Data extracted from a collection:

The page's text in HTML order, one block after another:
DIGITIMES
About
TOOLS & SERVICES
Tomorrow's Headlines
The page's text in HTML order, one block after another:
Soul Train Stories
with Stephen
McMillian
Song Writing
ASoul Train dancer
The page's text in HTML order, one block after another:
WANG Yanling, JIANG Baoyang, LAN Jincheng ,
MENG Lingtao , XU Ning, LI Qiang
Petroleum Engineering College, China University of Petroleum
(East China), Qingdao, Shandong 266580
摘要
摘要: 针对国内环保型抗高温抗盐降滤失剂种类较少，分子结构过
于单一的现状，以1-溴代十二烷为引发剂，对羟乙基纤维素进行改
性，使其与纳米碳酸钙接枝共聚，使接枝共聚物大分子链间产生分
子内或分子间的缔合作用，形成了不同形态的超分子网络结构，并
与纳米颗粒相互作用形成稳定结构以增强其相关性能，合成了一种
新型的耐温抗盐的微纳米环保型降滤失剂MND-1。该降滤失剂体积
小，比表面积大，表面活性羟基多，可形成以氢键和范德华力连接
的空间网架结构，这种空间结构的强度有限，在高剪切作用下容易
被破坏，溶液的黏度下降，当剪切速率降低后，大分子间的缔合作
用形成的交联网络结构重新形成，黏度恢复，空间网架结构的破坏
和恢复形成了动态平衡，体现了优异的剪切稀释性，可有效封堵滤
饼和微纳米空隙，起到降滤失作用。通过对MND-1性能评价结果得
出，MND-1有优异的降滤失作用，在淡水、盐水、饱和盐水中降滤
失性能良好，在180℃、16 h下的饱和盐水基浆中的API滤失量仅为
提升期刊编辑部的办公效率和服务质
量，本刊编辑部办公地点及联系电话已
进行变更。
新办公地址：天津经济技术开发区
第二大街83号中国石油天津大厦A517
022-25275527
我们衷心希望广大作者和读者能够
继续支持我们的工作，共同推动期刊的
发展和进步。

Task details
Once you reach the line that holds "WANG Yanling, JIANG", print it and every line after it through the end of the records, word for word.

Written answer
WANG Yanling, JIANG Baoyang, LAN Jincheng ,
MENG Lingtao , XU Ning, LI Qiang
Petroleum Engineering College, China University of Petroleum
(East China), Qingdao, Shandong 266580
摘要
摘要: 针对国内环保型抗高温抗盐降滤失剂种类较少，分子结构过
于单一的现状，以1-溴代十二烷为引发剂，对羟乙基纤维素进行改
性，使其与纳米碳酸钙接枝共聚，使接枝共聚物大分子链间产生分
子内或分子间的缔合作用，形成了不同形态的超分子网络结构，并
与纳米颗粒相互作用形成稳定结构以增强其相关性能，合成了一种
新型的耐温抗盐的微纳米环保型降滤失剂MND-1。该降滤失剂体积
小，比表面积大，表面活性羟基多，可形成以氢键和范德华力连接
的空间网架结构，这种空间结构的强度有限，在高剪切作用下容易
被破坏，溶液的黏度下降，当剪切速率降低后，大分子间的缔合作
用形成的交联网络结构重新形成，黏度恢复，空间网架结构的破坏
和恢复形成了动态平衡，体现了优异的剪切稀释性，可有效封堵滤
饼和微纳米空隙，起到降滤失作用。通过对MND-1性能评价结果得
出，MND-1有优异的降滤失作用，在淡水、盐水、饱和盐水中降滤
失性能良好，在180℃、16 h下的饱和盐水基浆中的API滤失量仅为
提升期刊编辑部的办公效率和服务质
量，本刊编辑部办公地点及联系电话已
进行变更。
新办公地址：天津经济技术开发区
第二大街83号中国石油天津大厦A517
022-25275527
我们衷心希望广大作者和读者能够
继续支持我们的工作，共同推动期刊的
发展和进步。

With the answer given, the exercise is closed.